Problem to work on: Copy out precisely the lines from the start of the data through the line with "first chapter on paper while writing most", and keep pictures out of it.

Given information:
-=-=-
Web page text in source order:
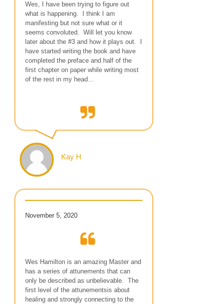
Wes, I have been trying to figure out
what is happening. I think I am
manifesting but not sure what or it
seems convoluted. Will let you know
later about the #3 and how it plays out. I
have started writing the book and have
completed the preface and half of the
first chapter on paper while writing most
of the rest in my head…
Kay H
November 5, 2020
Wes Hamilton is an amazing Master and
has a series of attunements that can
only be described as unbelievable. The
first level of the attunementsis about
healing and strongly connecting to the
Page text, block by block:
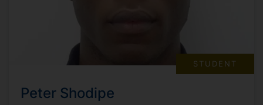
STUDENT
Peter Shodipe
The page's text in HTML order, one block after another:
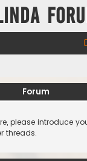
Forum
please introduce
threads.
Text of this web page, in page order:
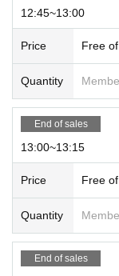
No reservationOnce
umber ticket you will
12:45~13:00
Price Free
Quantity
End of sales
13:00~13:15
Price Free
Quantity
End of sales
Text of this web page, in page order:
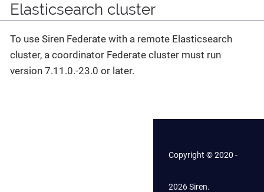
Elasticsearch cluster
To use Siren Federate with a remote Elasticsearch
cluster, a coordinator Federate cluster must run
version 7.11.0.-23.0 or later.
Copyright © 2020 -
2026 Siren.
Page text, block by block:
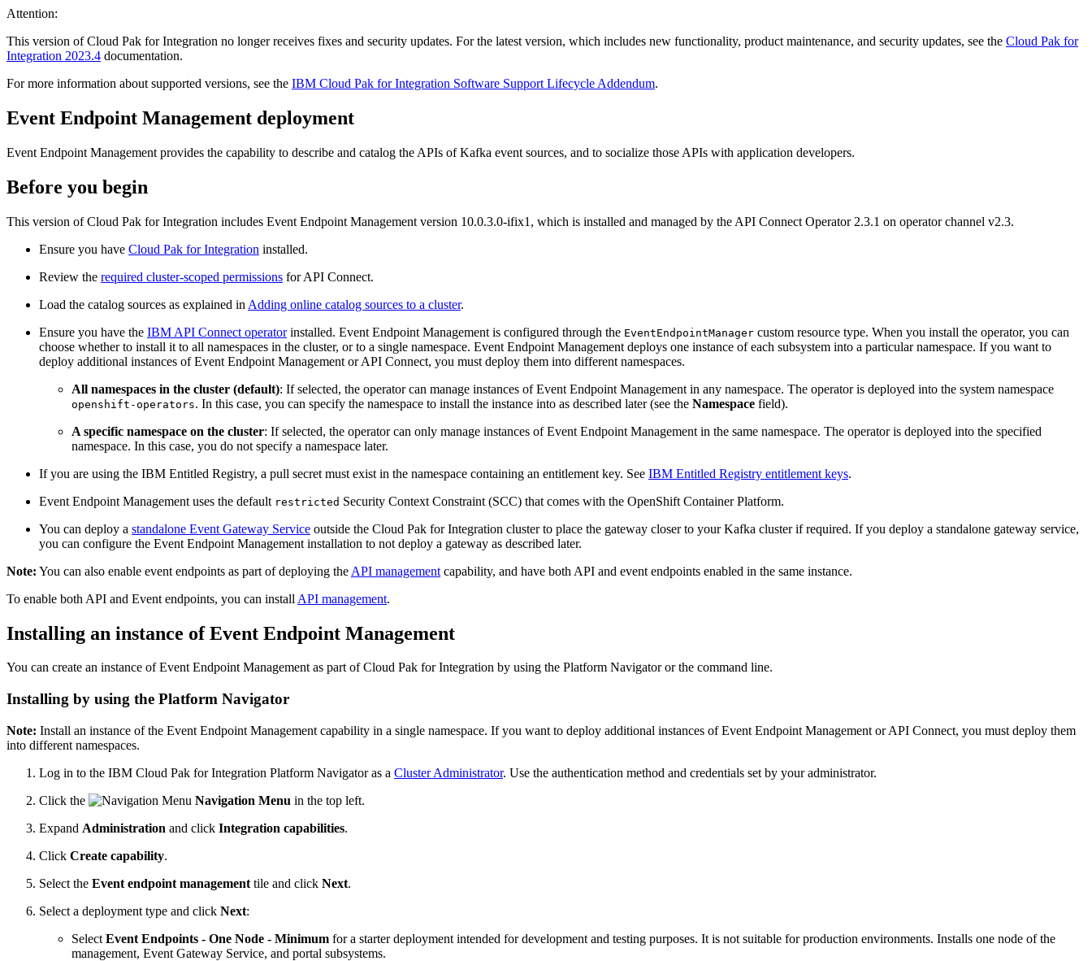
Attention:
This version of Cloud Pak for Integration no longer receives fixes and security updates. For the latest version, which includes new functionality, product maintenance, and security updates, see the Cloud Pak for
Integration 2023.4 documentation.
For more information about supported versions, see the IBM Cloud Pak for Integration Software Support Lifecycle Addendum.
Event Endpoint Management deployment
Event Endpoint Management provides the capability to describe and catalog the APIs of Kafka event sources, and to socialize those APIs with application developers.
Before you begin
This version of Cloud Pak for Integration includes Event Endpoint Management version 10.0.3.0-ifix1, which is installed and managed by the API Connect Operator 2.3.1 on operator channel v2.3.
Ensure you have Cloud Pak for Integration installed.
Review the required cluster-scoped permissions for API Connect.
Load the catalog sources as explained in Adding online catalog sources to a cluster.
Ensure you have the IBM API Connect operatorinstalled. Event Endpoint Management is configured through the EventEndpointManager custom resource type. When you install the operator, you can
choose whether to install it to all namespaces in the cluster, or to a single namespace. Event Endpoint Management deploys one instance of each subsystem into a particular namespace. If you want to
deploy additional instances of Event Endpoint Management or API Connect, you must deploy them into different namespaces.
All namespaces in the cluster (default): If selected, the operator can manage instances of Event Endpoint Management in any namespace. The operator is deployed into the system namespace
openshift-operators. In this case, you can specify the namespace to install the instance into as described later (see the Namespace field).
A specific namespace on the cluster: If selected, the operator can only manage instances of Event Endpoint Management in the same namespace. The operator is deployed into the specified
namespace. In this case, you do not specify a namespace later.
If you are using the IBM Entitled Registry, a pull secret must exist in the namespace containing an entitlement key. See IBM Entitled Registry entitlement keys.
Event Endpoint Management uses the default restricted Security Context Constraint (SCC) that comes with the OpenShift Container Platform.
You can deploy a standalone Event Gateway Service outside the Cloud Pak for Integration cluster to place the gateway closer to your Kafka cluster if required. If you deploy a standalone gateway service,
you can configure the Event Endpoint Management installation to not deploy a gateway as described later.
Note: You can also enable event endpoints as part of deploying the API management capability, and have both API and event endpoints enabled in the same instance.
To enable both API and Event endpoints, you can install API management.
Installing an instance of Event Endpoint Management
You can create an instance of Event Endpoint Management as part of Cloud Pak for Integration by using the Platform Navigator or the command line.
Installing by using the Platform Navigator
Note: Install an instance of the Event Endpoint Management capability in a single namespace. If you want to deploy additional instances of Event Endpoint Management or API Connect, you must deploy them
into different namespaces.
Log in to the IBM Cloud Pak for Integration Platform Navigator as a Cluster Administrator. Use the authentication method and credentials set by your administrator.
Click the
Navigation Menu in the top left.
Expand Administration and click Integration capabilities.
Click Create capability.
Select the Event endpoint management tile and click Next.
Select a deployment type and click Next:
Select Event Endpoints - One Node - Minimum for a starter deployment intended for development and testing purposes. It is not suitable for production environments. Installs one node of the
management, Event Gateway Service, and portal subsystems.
-=-=-
Answer to this exercise:
Web page text in source order:
Wes, I have been trying to figure out
what is happening. I think I am
manifesting but not sure what or it
seems convoluted. Will let you know
later about the #3 and how it plays out. I
have started writing the book and have
completed the preface and half of the
first chapter on paper while writing most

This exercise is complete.